Karen Martin and Aaron Allston edited the book, and the graphic design and cartography was done by Dave Sutherland, Dennis Kauth, and Ron Kauth. While working for TSR, Heard arranged a freelance arrangement with them to write the Gazetteer, requesting to do a ninety-six page project because he felt that sixty-four pages would not be enough to detail the setting.

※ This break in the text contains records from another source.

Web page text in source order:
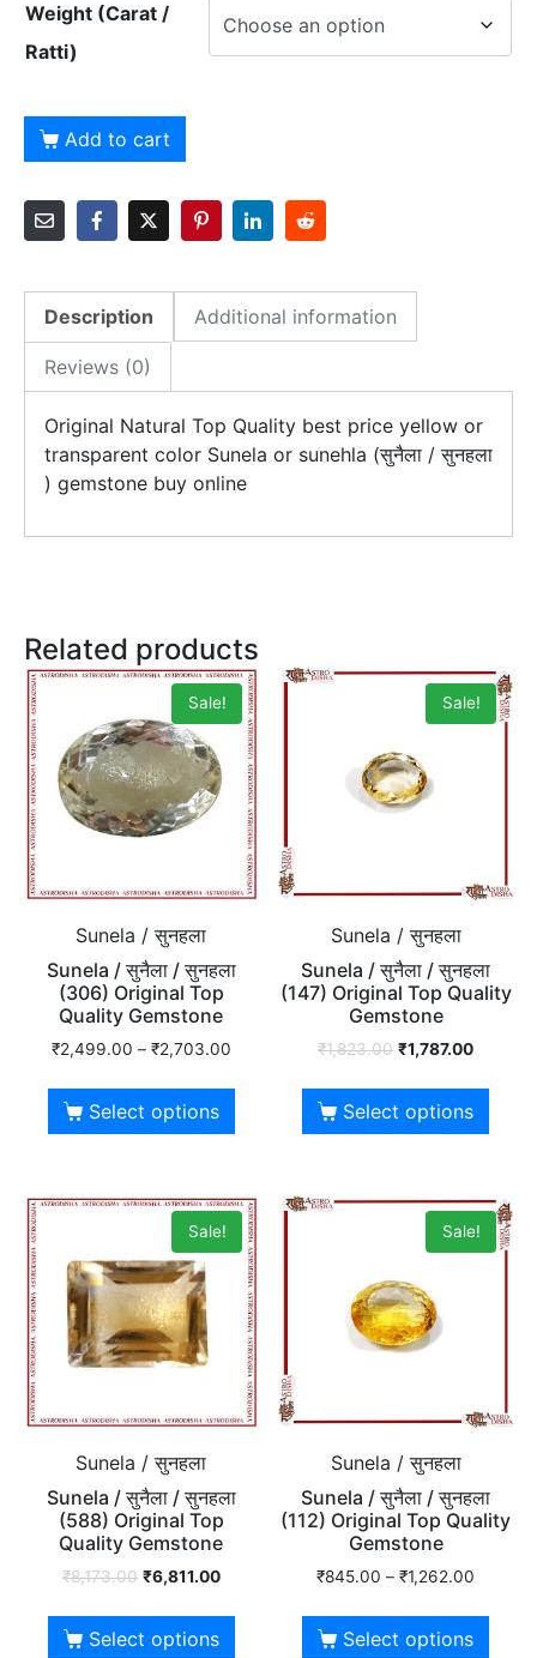
Weight (Carat /
Ratti)
Add to cart
Description Additional information
Reviews (0)
Original Natural Top Quality best price yellow or
transparent color Sunela or sunehla (सुनैला / सुनहला
) gemstone buy online
Related products
Sale!
Sunela / सुनहला
Sunela / सुनैला / सुनहला
(306) Original Top
Quality Gemstone
₹2,499.00 – ₹2,703.00
Select options
Sale!
Sunela / सुनहला
Sunela / सुनैला / सुनहला
(147) Original Top Quality
Gemstone
₹1,823.00 ₹1,787.00
Select options
Sale!
Sunela / सुनहला
Sunela / सुनैला / सुनहला
(588) Original Top
Quality Gemstone
₹8,173.00 ₹6,811.00
Select options
Sale!
Sunela / सुनहला
Sunela / सुनैला / सुनहला
(112) Original Top Quality
Gemstone
₹845.00 – ₹1,262.00
Select options
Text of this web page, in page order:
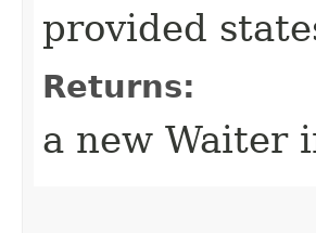
provided
Returns:
a new Waiter
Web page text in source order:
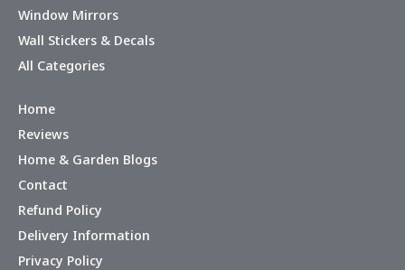
Window Mirrors
Wall Stickers & Decals
All Categories
Home
Reviews
Home & Garden Blogs
Contact
Refund Policy
Delivery Information
Privacy Policy
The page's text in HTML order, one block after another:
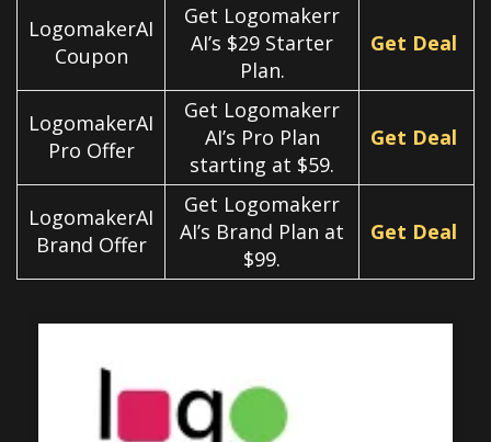
LogomakerAI
Coupon
Get Logomakerr
AI’s $29 Starter
Plan.
Get Deal
LogomakerAI
Pro Offer
Get Logomakerr
AI’s Pro Plan
starting at $59.
Get Deal
LogomakerAI
Brand Offer
Get Logomakerr
AI’s Brand Plan at
$99.
Get Deal
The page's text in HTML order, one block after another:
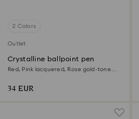
2 Colors
Outlet
Crystalline ballpoint pen
Red, Pink lacquered, Rose gold-tone
34 EUR
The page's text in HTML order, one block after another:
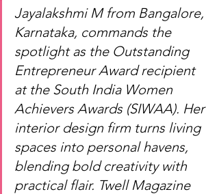
Jayalakshmi M from Bangalore,
Karnataka, commands the
spotlight as the Outstanding
Entrepreneur Award recipient
at the South India Women
Achievers Awards (SIWAA). Her
interior design firm turns living
spaces into personal havens,
blending bold creativity with
practical flair. Twell Magazine
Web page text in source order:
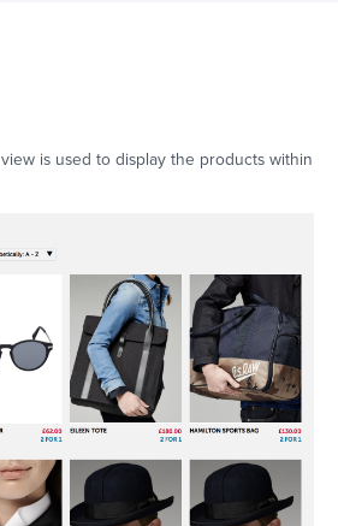
view is used to display the products within

The Principalities of Glantri was the third in a series of Gazetteer books, each of which treats one nation or empire of the D&D game's Known World; it was preceded by GAZ1 The Grand Duchy of Karameikos and GAZ2 The Emirates of Ylaruam.

==Reception==
Ken Rolston reviewed The Principalities of Glantri for Dragon magazine #129 (January 1988). Rolston called Glantri "Quite an unusual D&D game setting", as it is a nation run by an aristocracy of magic-users, numbered among them disguised lycanthropes, vampires, necromancers, liches, and Immortals; and "a nation where religion is prohibited, and where being a cleric is a capital offense". Rolston commented that "Glantri City is the best-developed AD&D or D&D game city" he had seen, with the exception of Lankhmar as presented in TSR's Lankhmar: City of Adventure, noting that his favorite part is the similarity to Venice: "Glantri City has canals rather than streets, and travel is by bridge, gondola, or private boat". He also felt that the setting was visually "one of the nicest things from TSR in a long time", with its color map and the interior illustrations by Stephen Fabian, which Rolston called "strikingly ornamented and full of character". He concluded that "The Principalities of Glantri is well-written, nicely presented, and full of nifty and original suggestions for running a campaign in a land ruled by magic-users. There are plenty of ideas, tones, and themes to choose from, with a refreshingly flexible and spontaneous attitude toward introducing new rules and offbeat ideas." Rolston felt that the source of its greatest strengths was the focus on magic-users, although he ceded that dungeon masters (DMs) may hesitate to run a campaign in a setting where clerics are illegal but can be played covertly. He also felt that most of the ideas, characters, and settings could be used for the AD&D game, and that "no AD&D game supplement offers such a rich development of the role of the magic-user".